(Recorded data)
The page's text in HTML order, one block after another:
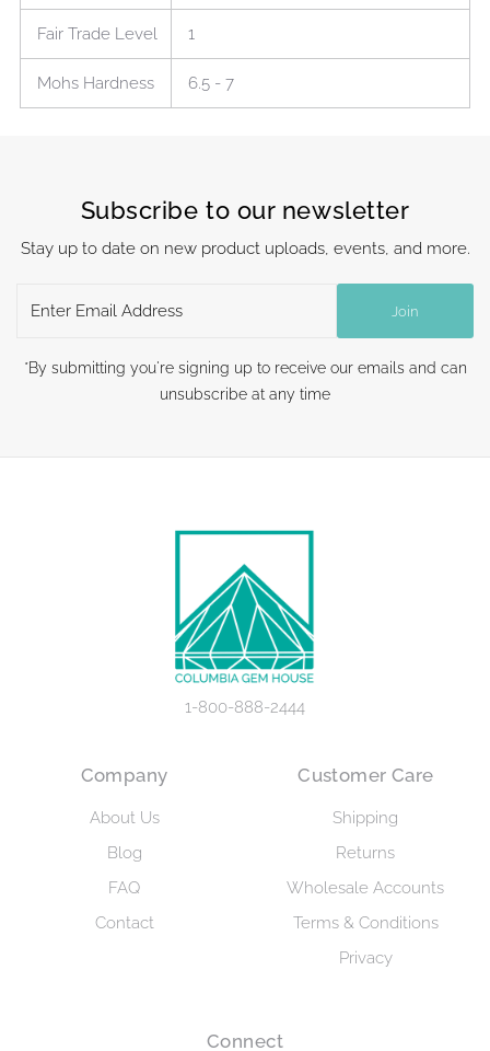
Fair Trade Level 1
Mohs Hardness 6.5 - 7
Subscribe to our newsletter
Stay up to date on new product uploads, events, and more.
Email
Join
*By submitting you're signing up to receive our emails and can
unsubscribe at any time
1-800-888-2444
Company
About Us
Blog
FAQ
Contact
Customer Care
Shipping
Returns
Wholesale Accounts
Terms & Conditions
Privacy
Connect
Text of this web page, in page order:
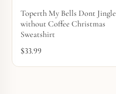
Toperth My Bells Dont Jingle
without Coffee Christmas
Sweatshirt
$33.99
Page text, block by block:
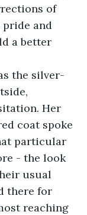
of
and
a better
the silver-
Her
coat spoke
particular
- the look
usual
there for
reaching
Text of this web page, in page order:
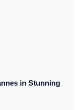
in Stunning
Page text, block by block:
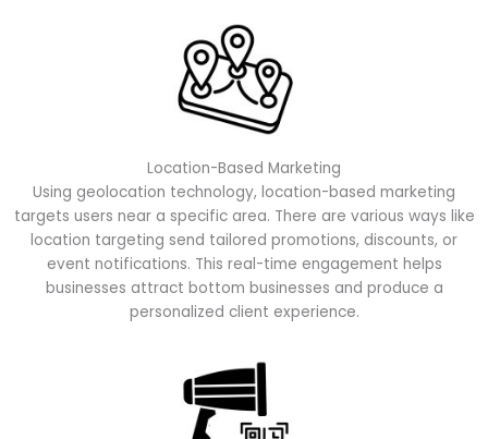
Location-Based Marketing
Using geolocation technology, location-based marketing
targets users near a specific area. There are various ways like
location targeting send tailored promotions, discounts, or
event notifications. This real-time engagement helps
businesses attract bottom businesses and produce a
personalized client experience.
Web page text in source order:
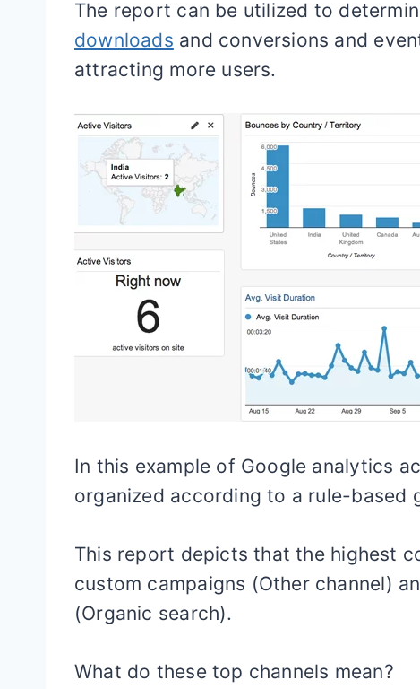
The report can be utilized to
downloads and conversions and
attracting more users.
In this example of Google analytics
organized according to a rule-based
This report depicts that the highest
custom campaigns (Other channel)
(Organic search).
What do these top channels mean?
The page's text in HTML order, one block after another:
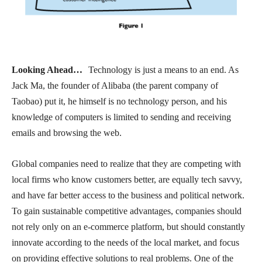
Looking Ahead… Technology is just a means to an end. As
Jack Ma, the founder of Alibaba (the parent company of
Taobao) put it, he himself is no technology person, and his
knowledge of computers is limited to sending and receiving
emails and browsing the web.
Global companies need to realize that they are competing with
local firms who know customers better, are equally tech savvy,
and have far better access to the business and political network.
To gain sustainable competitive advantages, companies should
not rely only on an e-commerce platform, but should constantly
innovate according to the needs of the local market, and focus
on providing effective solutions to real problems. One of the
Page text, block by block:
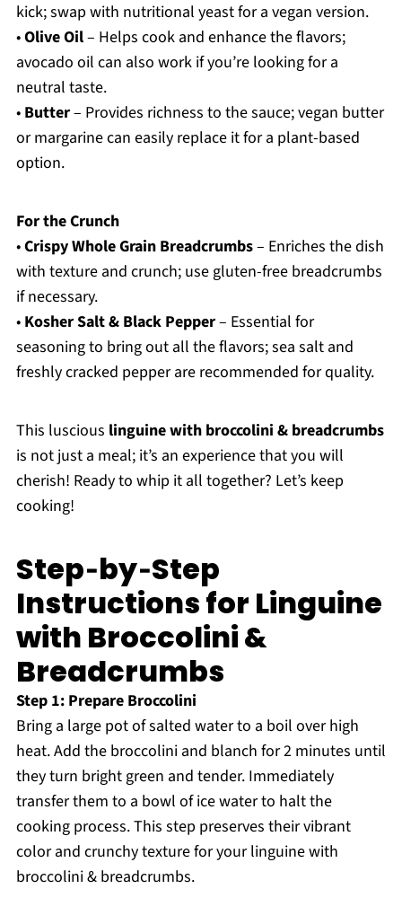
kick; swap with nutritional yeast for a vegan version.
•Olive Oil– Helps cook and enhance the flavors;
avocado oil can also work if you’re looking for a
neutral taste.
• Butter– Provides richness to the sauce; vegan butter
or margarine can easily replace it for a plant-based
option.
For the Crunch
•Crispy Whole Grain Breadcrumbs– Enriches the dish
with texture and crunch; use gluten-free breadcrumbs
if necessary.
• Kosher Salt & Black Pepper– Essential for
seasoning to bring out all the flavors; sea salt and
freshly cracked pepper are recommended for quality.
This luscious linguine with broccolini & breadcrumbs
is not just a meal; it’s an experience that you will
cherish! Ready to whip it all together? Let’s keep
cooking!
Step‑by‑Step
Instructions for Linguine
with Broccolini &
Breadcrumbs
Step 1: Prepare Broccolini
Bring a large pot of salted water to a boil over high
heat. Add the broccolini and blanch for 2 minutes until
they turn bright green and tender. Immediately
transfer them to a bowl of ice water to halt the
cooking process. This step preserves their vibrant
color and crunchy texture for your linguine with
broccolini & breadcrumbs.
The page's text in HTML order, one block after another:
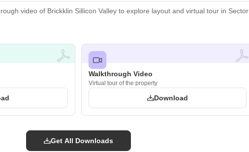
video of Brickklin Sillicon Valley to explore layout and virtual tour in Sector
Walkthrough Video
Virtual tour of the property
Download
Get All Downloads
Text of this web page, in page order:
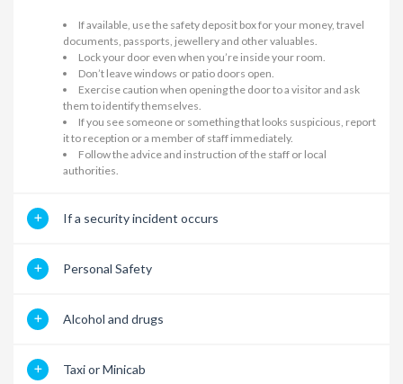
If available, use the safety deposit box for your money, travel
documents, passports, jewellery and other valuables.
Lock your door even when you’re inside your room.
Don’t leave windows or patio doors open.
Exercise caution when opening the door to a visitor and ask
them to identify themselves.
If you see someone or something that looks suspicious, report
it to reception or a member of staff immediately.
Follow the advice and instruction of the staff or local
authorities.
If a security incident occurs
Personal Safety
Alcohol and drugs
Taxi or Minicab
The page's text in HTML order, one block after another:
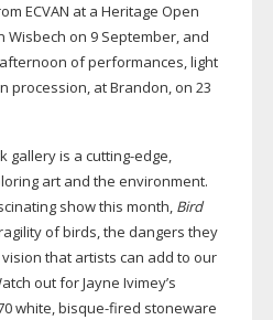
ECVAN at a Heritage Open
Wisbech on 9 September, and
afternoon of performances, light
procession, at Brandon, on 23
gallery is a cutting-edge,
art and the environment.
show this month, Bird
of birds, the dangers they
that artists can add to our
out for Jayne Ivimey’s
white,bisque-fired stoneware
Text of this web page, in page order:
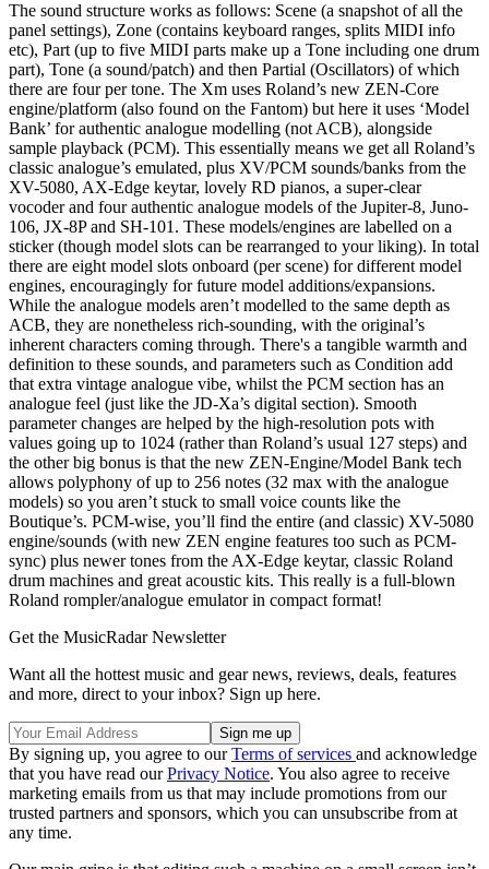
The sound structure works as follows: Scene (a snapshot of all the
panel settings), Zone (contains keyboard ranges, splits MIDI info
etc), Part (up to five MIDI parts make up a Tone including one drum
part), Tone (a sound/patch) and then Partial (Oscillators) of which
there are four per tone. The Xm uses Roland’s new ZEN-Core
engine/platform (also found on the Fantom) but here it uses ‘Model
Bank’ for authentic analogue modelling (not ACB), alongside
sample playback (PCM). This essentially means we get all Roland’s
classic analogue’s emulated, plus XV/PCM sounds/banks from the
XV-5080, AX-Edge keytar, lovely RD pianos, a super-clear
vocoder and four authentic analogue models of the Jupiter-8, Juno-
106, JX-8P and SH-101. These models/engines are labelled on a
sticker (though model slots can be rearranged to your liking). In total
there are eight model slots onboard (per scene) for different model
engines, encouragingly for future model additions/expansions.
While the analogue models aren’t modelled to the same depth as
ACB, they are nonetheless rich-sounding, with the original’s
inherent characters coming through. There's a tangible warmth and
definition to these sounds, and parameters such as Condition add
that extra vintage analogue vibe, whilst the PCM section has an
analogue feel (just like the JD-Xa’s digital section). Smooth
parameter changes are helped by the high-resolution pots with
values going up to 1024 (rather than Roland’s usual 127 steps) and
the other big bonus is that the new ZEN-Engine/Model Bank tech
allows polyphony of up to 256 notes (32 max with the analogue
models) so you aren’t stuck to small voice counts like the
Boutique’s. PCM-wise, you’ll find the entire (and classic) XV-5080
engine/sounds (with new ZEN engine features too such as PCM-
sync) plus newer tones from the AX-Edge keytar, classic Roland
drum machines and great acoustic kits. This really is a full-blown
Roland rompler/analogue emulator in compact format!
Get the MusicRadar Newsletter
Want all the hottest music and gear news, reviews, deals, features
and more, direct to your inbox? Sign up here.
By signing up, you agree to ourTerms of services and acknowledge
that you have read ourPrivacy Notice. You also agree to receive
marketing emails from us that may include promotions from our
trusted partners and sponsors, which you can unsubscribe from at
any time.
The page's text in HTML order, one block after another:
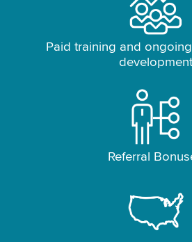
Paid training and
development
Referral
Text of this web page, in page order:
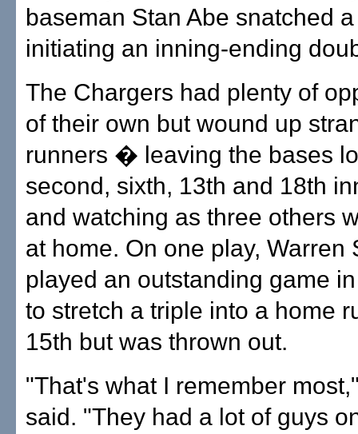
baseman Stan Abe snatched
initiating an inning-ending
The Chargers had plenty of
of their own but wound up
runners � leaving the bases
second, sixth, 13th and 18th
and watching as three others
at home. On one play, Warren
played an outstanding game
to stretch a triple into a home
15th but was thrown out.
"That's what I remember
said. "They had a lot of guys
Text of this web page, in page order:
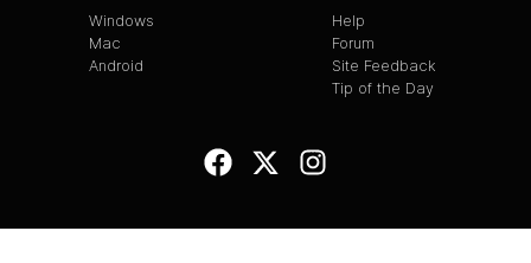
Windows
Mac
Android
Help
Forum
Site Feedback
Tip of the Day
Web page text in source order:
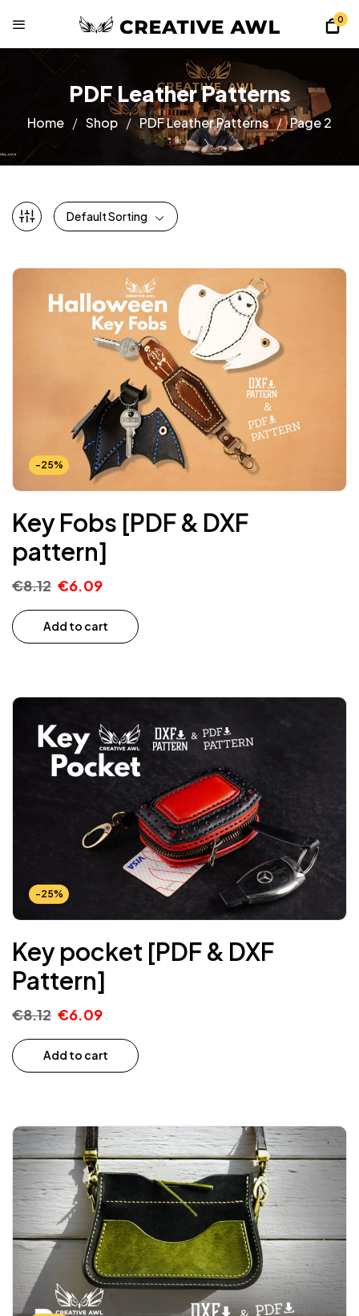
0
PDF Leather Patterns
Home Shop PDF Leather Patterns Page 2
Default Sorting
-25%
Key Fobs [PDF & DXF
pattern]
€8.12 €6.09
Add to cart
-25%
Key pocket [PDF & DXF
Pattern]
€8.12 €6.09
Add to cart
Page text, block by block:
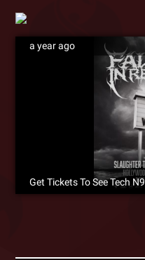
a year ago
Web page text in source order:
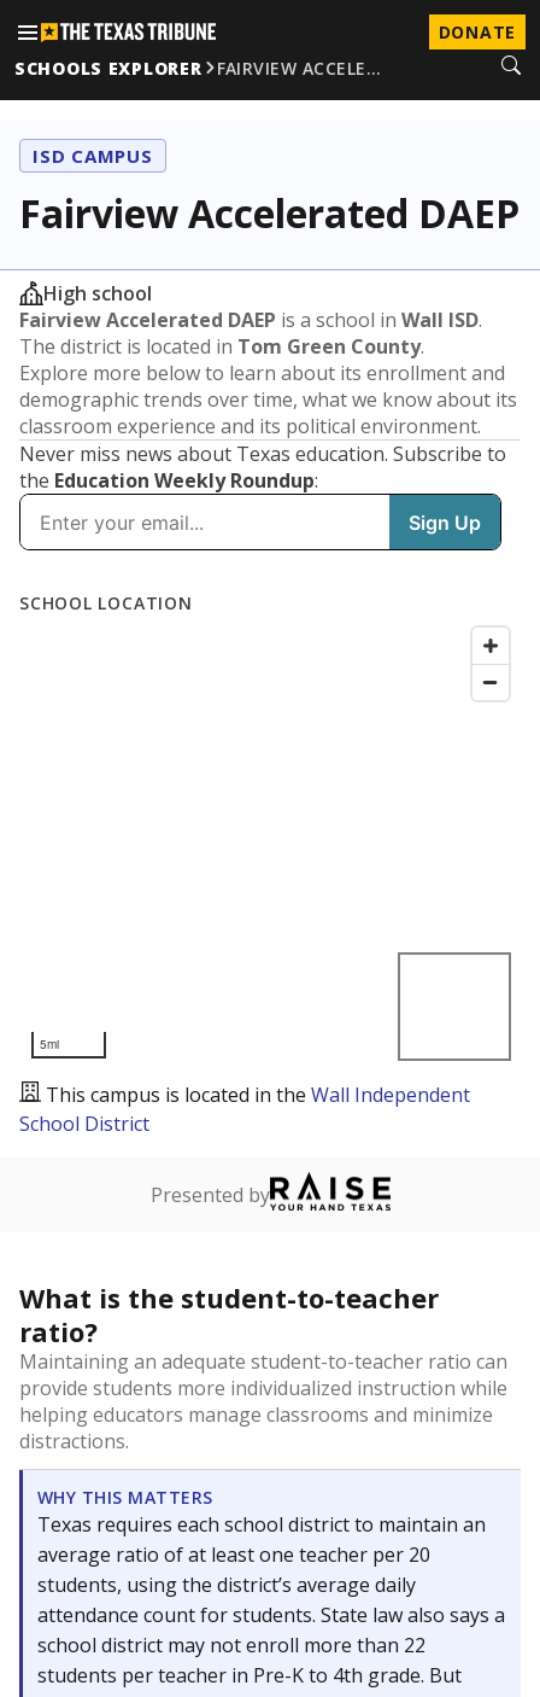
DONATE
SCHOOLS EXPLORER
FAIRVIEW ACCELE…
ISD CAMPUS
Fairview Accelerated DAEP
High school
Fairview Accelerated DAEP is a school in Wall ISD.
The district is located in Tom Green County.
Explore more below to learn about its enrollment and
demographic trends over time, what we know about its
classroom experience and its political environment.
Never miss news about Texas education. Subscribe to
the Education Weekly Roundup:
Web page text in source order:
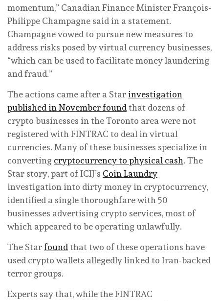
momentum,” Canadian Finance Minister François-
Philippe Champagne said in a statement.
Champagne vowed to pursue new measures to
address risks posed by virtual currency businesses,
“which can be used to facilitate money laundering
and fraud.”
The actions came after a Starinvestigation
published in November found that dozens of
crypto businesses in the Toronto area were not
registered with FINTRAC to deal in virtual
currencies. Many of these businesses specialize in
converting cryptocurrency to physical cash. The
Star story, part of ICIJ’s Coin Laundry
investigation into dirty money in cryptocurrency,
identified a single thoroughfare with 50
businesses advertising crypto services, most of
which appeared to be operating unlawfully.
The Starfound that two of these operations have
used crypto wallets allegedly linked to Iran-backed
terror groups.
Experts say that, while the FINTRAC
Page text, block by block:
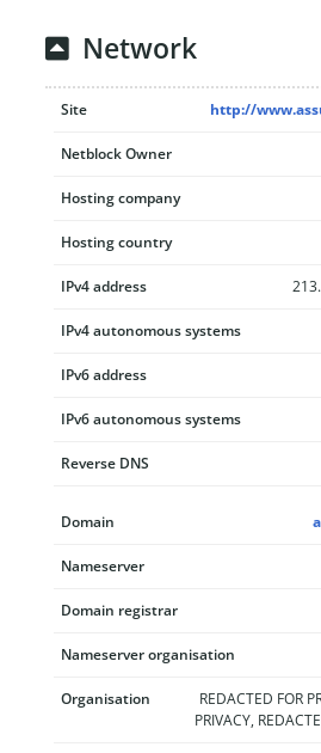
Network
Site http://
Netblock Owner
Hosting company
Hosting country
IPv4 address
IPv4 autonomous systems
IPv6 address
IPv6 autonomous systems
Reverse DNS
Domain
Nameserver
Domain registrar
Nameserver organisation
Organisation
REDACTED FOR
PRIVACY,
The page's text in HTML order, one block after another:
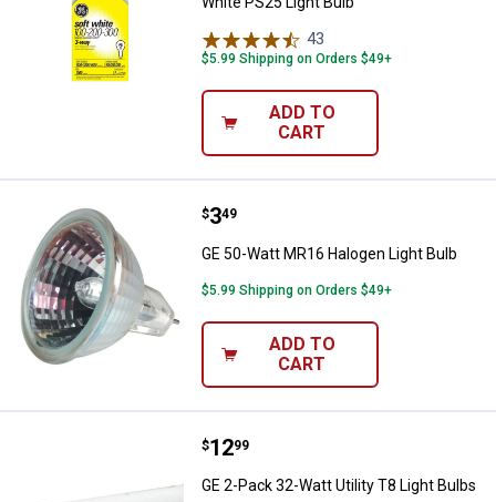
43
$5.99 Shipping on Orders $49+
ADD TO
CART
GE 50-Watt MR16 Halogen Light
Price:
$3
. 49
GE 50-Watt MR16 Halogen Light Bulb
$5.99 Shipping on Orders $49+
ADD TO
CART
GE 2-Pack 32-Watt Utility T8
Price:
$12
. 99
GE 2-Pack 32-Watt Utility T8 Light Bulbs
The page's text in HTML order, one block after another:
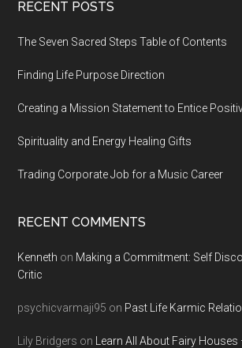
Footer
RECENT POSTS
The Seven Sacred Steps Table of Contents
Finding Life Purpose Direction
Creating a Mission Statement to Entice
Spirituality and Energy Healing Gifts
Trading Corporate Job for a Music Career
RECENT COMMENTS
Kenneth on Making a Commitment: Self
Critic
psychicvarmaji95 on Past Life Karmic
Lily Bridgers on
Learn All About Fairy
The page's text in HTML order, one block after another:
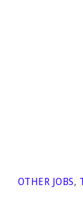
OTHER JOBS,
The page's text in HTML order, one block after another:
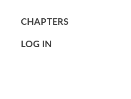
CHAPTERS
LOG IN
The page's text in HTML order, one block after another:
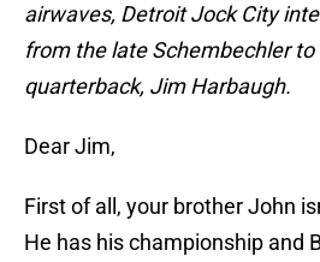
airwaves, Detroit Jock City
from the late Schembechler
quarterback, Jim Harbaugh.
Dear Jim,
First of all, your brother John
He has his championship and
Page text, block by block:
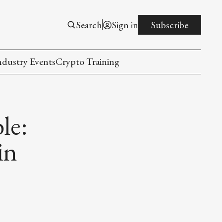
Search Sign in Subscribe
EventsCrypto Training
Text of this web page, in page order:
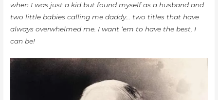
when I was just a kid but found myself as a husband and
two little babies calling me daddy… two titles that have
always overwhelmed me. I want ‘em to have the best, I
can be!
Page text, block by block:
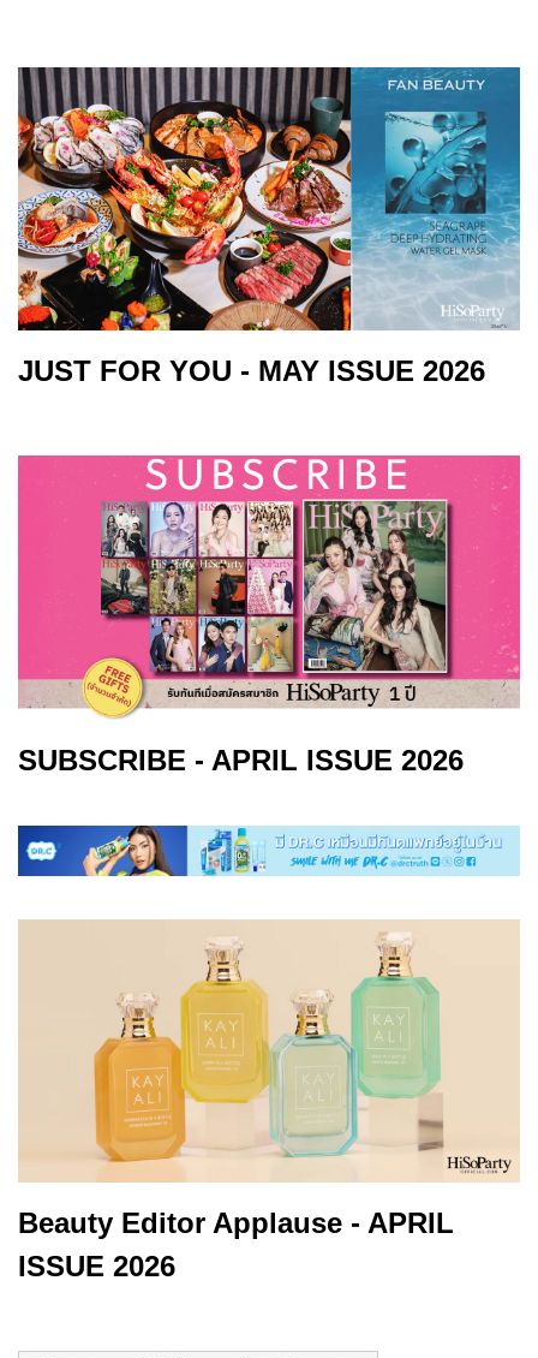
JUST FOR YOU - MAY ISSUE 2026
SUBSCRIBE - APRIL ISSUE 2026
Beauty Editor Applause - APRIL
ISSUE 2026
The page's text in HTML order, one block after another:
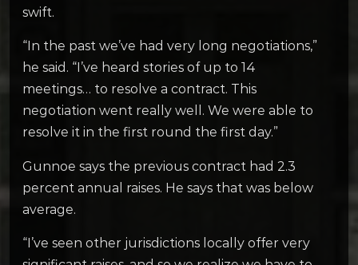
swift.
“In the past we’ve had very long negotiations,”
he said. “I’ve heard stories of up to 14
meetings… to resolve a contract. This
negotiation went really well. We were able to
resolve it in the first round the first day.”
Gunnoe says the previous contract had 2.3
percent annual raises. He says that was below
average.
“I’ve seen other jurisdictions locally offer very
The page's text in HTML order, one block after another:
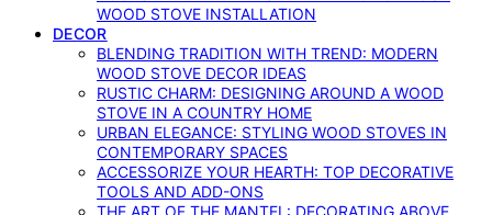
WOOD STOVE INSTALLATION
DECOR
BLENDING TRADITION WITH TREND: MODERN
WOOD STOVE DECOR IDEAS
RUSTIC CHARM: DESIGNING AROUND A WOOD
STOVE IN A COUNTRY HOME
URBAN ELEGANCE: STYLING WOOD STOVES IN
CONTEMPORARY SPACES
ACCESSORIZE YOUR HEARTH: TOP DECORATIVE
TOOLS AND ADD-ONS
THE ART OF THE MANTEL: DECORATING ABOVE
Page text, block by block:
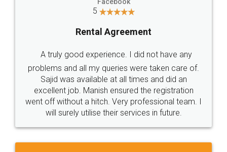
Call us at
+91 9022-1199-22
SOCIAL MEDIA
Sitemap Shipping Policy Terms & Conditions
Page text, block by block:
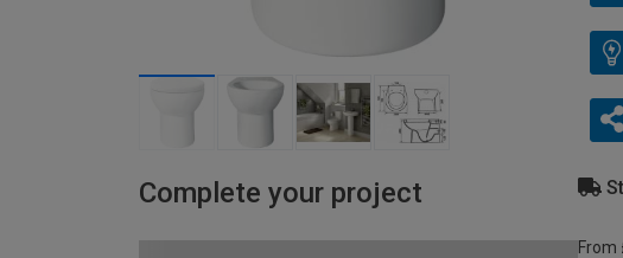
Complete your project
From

> [TO DO]: Above are the records; report each line in them that includes the word "uses".

> [SOLUTION]:
there are four per tone. The Xm uses Roland’s new ZEN-Core
engine/platform (also found on the Fantom) but here it uses ‘Model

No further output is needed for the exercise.